* **GIVEN DATA**
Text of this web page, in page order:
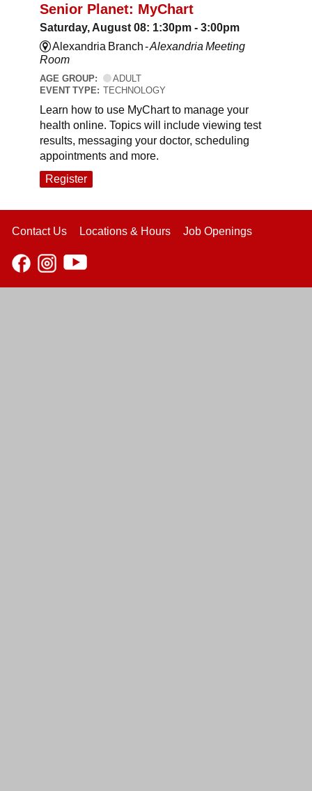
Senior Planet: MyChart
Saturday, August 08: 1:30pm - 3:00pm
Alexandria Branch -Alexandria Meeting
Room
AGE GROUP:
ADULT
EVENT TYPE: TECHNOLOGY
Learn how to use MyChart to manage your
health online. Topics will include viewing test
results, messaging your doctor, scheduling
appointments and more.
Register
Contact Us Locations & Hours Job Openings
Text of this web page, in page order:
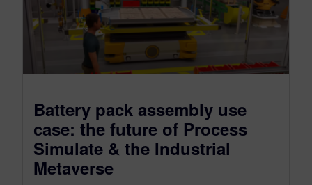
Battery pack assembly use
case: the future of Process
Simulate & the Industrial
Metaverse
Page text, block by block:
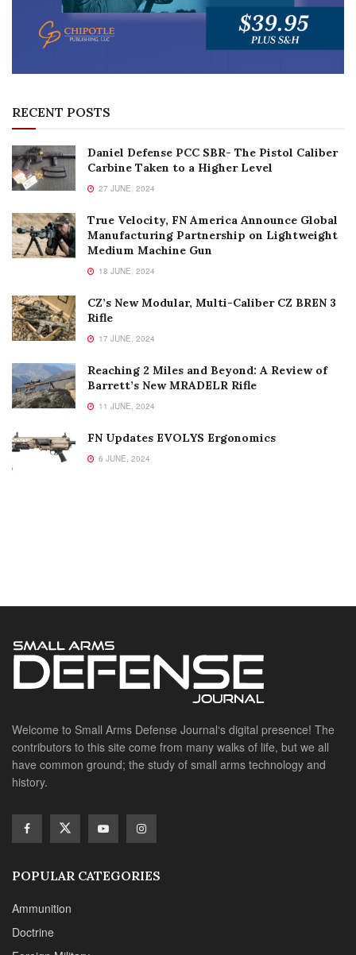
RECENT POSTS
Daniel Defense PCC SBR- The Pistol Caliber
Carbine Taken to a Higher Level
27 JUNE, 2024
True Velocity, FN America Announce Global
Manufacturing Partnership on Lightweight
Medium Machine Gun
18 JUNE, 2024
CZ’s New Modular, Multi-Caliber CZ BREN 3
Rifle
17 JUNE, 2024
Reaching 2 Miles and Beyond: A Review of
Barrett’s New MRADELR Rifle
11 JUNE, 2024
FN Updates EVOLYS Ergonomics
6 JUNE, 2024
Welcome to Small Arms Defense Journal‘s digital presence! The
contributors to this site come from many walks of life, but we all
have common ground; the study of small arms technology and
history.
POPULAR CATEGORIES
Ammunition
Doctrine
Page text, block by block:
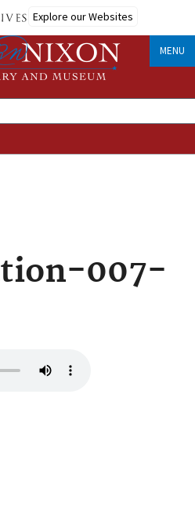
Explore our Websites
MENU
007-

* **WORK TASK**
Could you restate each record word for word, keeping the pictures out?

* **WRITTEN RESPONSE**
Text of this web page, in page order:
Senior Planet: MyChart
Saturday, August 08: 1:30pm - 3:00pm
Alexandria Branch -Alexandria Meeting
Room
AGE GROUP:
ADULT
EVENT TYPE: TECHNOLOGY
Learn how to use MyChart to manage your
health online. Topics will include viewing test
results, messaging your doctor, scheduling
appointments and more.
Register
Contact Us Locations & Hours Job Openings
Text of this web page, in page order:
Battery pack assembly use
case: the future of Process
Simulate & the Industrial
Metaverse
Page text, block by block:
RECENT POSTS
Daniel Defense PCC SBR- The Pistol Caliber
Carbine Taken to a Higher Level
27 JUNE, 2024
True Velocity, FN America Announce Global
Manufacturing Partnership on Lightweight
Medium Machine Gun
18 JUNE, 2024
CZ’s New Modular, Multi-Caliber CZ BREN 3
Rifle
17 JUNE, 2024
Reaching 2 Miles and Beyond: A Review of
Barrett’s New MRADELR Rifle
11 JUNE, 2024
FN Updates EVOLYS Ergonomics
6 JUNE, 2024
Welcome to Small Arms Defense Journal‘s digital presence! The
contributors to this site come from many walks of life, but we all
have common ground; the study of small arms technology and
history.
POPULAR CATEGORIES
Ammunition
Doctrine
Page text, block by block:
Explore our Websites
MENU
007-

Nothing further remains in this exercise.